Vector Displacement| Vector Addition and Subtraction: Graphical Method| Two-Dimensional Kinematics| College Physics Problem 3.6

Repeat the problem above, but reverse the order of the two legs of the walk; show that you get the same final result. That is, you first walk leg B , which is 20.0 m in a direction exactly 40º south of west, and then leg A , which is 12.0 m in a direction exactly 20º west of north. (This problem shows that A+B=B+A.)

SOLUTION:

First, we solve for the x and y components of vectors A and B.
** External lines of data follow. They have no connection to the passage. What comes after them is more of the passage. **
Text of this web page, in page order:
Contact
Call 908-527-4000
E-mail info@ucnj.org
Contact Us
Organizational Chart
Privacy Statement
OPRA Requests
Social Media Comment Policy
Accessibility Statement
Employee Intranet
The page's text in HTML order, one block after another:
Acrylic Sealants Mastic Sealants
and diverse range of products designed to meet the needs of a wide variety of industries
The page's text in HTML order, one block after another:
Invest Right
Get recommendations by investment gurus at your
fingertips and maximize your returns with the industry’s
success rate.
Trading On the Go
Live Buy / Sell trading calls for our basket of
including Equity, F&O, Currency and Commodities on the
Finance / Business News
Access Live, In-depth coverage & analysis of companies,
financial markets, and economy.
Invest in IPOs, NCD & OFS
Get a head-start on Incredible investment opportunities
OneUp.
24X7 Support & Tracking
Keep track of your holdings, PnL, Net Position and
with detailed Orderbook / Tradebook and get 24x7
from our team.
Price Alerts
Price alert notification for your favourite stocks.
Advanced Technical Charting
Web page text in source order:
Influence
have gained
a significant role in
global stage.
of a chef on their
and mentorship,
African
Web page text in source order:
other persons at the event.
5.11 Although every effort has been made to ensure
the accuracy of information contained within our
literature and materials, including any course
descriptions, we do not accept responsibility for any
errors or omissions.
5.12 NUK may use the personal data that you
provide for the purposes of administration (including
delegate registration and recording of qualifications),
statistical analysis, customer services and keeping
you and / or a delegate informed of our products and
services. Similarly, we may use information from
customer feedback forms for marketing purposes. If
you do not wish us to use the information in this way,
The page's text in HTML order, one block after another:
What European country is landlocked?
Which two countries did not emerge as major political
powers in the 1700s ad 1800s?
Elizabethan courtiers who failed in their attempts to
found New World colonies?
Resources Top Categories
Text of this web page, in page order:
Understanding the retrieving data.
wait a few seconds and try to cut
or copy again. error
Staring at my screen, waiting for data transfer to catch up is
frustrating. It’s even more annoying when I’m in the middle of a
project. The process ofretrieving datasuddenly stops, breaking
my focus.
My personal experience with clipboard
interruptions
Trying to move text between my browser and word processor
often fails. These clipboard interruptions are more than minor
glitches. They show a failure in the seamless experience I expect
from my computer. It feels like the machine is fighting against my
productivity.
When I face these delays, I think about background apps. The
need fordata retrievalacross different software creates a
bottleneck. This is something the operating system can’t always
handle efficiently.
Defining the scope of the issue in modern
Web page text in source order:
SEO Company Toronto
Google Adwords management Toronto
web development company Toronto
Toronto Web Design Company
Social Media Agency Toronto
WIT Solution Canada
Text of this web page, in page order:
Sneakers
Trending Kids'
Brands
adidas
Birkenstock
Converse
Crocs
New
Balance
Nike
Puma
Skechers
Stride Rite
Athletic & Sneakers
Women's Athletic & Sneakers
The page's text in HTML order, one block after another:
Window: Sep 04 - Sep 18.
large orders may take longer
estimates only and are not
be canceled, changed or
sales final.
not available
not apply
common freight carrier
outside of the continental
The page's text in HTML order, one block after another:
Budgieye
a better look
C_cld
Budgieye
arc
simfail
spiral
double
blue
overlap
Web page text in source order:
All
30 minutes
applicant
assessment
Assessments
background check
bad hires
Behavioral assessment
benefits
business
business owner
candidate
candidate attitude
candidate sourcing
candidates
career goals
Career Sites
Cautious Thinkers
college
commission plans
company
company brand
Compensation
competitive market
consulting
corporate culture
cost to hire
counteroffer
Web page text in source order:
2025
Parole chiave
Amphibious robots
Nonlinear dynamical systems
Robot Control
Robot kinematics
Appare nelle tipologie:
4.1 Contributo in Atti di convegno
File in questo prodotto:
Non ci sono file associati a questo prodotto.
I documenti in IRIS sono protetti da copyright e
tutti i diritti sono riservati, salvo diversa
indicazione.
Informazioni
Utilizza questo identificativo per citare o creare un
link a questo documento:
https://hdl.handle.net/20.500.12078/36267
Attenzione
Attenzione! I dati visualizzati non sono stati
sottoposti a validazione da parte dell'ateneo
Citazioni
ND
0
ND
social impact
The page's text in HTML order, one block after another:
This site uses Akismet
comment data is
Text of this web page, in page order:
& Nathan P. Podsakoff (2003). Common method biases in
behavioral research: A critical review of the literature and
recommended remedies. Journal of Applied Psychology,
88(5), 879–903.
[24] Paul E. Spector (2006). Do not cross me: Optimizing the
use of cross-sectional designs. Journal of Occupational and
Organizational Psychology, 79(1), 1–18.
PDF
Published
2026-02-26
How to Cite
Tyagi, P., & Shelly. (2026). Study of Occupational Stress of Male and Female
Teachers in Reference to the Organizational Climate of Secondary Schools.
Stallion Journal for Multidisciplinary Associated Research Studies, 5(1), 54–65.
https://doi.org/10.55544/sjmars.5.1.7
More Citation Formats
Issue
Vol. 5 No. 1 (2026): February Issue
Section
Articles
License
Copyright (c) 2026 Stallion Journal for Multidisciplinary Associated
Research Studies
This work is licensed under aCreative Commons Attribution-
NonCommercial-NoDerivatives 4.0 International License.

For vector A, the components are: $A_x=-\left(12.0\:m\right)sin\:\left(20^{\circ} \right)=-4.1042\:m$ $A_y=\left(12.0\:m\right)cos\left(20^{\circ} \right)=11.2763\:m$

For vector B, the components are: $B_x=-\left(20\:m\right)cos\left(40^{\circ} \right)=-15.3209\:m$ $B_y=-\left(20\:m\right)sin\:\left(40^{\circ} \right)=-12.8557\:m$

Since we know the components, we can now solve for the resultant vector R by adding the components together.

The resultant of the x-components is: $R_x=A_x+B_x=-4.1042+\left(-15.3209\right)=-19.4251\:m$

The resultant of the y-components is: $R_y=A_y+B_y=11.2763+\left(-12.8557\right)=-1.5794\:m$

The magnitude of the resultant can be solved using the Pythagorean Theorem. That is: $R=\sqrt{\left(R_x\right)^2+\left(R_y\right)^2}=\sqrt{\left(-19.4251\right)^2+\left(-1.5794\right)^2}=19.4892\:m$

The compass direction is $\theta =tan^{-1}\left|\frac{R_y}{R_x}\right|=tan^{-1}\left(\frac{1.5794}{19.4251}\right)=4.6483^{\circ}$

The compass direction is $4.6483^{\circ} \:South\:of\:West$.

No matter what is the order of the vectors we are adding, the result is still the same. This proves that $\vec{A}+\vec{B}=\vec{B}+\vec{A}$.